Handy statt Hochschulreife

Der neue Bericht über die soziale Lage der Studierenden enthält ein doppeltes Problem für die Regierung. Um die Segnungen ihrer neuen Studienförderung zu dokumentieren, kommt die Studie zu früh. Und um das Kabinett der sozialdemokratischen Aufsteiger aufzurütteln, kommt das Papier zu spät. Denn hinter den Studentenzahlen, die endlich wieder steigen, versteckt sich ein dramatisch unbeweglicher Kern: die so genannte niedrige Herkunftsgruppe. Ihre Teilhabe an Schule und Hochschule nimmt stetig ab – wahrscheinlich auch ihr Wille, das alte Ziel „Aufstieg durch Bildung“ überhaupt zu verfolgen.

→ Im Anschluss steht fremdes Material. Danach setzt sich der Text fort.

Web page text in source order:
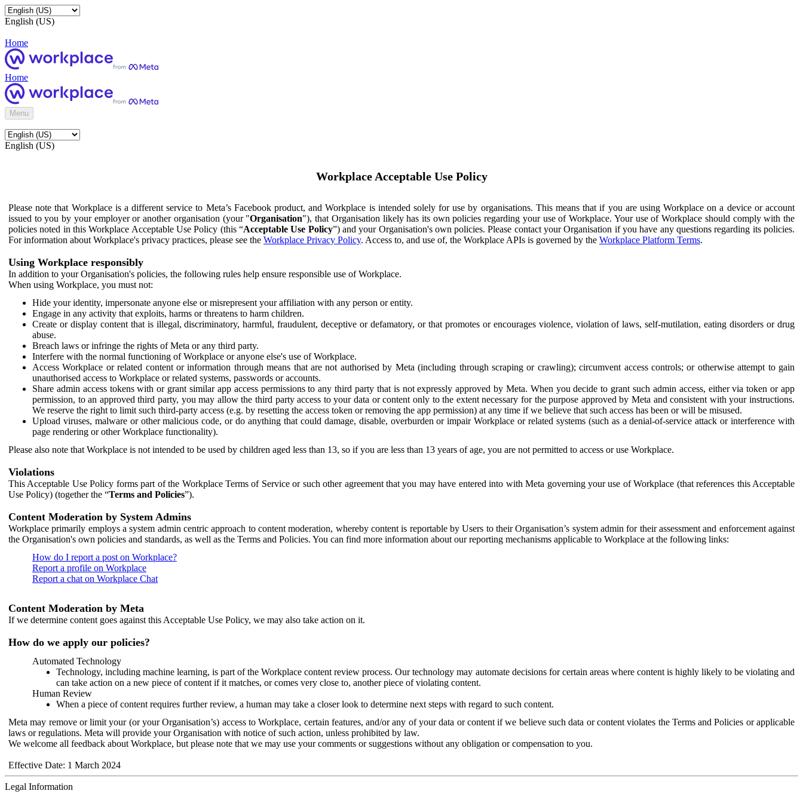
English (US)
Home
Home
Menu
English (US)
Workplace Acceptable Use Policy
Please note that Workplace is a different service to Meta’s Facebook product, and Workplace is intended solely for use by organisations. This means that if you are using Workplace on a device or account
issued to you by your employer or another organisation (your "Organisation"), that Organisation likely has its own policies regarding your use of Workplace. Your use of Workplace should comply with the
policies noted in this Workplace Acceptable Use Policy (this “Acceptable Use Policy”) and your Organisation's own policies. Please contact your Organisation if you have any questions regarding its policies.
For information about Workplace's privacy practices, please see the Workplace Privacy Policy. Access to, and use of, the Workplace APIs is governed by the Workplace Platform Terms.
Using Workplace responsibly
In addition to your Organisation's policies, the following rules help ensure responsible use of Workplace.
When using Workplace, you must not:
Hide your identity, impersonate anyone else or misrepresent your affiliation with any person or entity.
Engage in any activity that exploits, harms or threatens to harm children.
Create or display content that is illegal, discriminatory, harmful, fraudulent, deceptive or defamatory, or that promotes or encourages violence, violation of laws, self-mutilation, eating disorders or drug
abuse.
Breach laws or infringe the rights of Meta or any third party.
Interfere with the normal functioning of Workplace or anyone else's use of Workplace.
Access Workplace or related content or information through means that are not authorised by Meta (including through scraping or crawling); circumvent access controls; or otherwise attempt to gain
unauthorised access to Workplace or related systems, passwords or accounts.
Share admin access tokens with or grant similar app access permissions to any third party that is not expressly approved by Meta. When you decide to grant such admin access, either via token or app
permission, to an approved third party, you may allow the third party access to your data or content only to the extent necessary for the purpose approved by Meta and consistent with your instructions.
We reserve the right to limit such third-party access (e.g. by resetting the access token or removing the app permission) at any time if we believe that such access has been or will be misused.
Upload viruses, malware or other malicious code, or do anything that could damage, disable, overburden or impair Workplace or related systems (such as a denial-of-service attack or interference with
page rendering or other Workplace functionality).
Please also note that Workplace is not intended to be used by children aged less than 13, so if you are less than 13 years of age, you are not permitted to access or use Workplace.
Violations
This Acceptable Use Policy forms part of the Workplace Terms of Service or such other agreement that you may have entered into with Meta governing your use of Workplace (that references this Acceptable
Use Policy) (together the “Terms and Policies”).
Content Moderation by System Admins
Workplace primarily employs a system admin centric approach to content moderation, whereby content is reportable by Users to their Organisation’s system admin for their assessment and enforcement against
the Organisation's own policies and standards, as well as the Terms and Policies. You can find more information about our reporting mechanisms applicable to Workplace at the following links:
How do I report a post on Workplace?
Report a profile on Workplace
Report a chat on Workplace Chat
Content Moderation by Meta
If we determine content goes against this Acceptable Use Policy, we may also take action on it.
How do we apply our policies?
Automated Technology
Technology, including machine learning, is part of the Workplace content review process. Our technology may automate decisions for certain areas where content is highly likely to be violating and
can take action on a new piece of content if it matches, or comes very close to, another piece of violating content.
Human Review
When a piece of content requires further review, a human may take a closer look to determine next steps with regard to such content.
Meta may remove or limit your (or your Organisation’s) access to Workplace, certain features, and/or any of your data or content if we believe such data or content violates the Terms and Policies or applicable
laws or regulations. Meta will provide your Organisation with notice of such action, unless prohibited by law.
We welcome all feedback about Workplace, but please note that we may use your comments or suggestions without any obligation or compensation to you.
Effective Date: 1 March 2024
Legal Information
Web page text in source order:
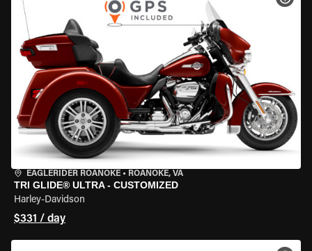
EAGLERIDER ROANOKE • ROANOKE, VA
TRI GLIDE® ULTRA - CUSTOMIZED
Harley-Davidson
$331 / day
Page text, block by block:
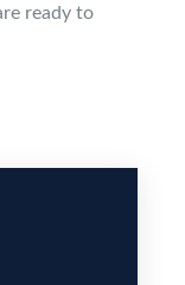
ready to
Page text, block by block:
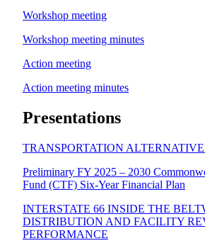
Workshop meeting
Workshop meeting minutes
Action meeting
Action meeting minutes
Presentations
TRANSPORTATION
Preliminary FY 2025 – 2030
Fund (CTF) Six-Year Financial Plan
INTERSTATE 66 INSIDE THE
DISTRIBUTION AND FACILITY
PERFORMANCE
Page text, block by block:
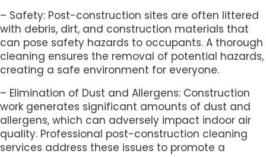
– Safety: Post-construction sites are often littered
with debris, dirt, and construction materials that
can pose safety hazards to occupants. A thorough
cleaning ensures the removal of potential hazards,
creating a safe environment for everyone.
– Elimination of Dust and Allergens: Construction
work generates significant amounts of dust and
allergens, which can adversely impact indoor air
quality. Professional post-construction cleaning
services address these issues to promote a

Diese neue Lethargie müsste für den vom Abendgymnasium kommenden Bundeskanzler Schröder ebenso ein Schock sein wie für seine Bildungsministerin Edelgard Bulmahn, Tochter einer Friseurin. Mit einer simplen Öffnung von Schulen und Hochschulen sowie Zuschüssen für den dritten Bildungsweg ist diese bildungsferne, schlecht verdienende Schicht jedenfalls nicht zu erreichen.

Das Neue an der niedrigen Herkunftsgruppe könnte sein, dass sie andere Ziele hat als die Zöglinge Willy Brandts. In den Sechzigerjahren mussten die Sozis die verriegelten Bildungszugänge des Landes nur öffnen – und aufstiegshungrige Arbeiterkinder rückten ein. Sie wollten Manager oder Lehrer werden und mindestens Opel fahren.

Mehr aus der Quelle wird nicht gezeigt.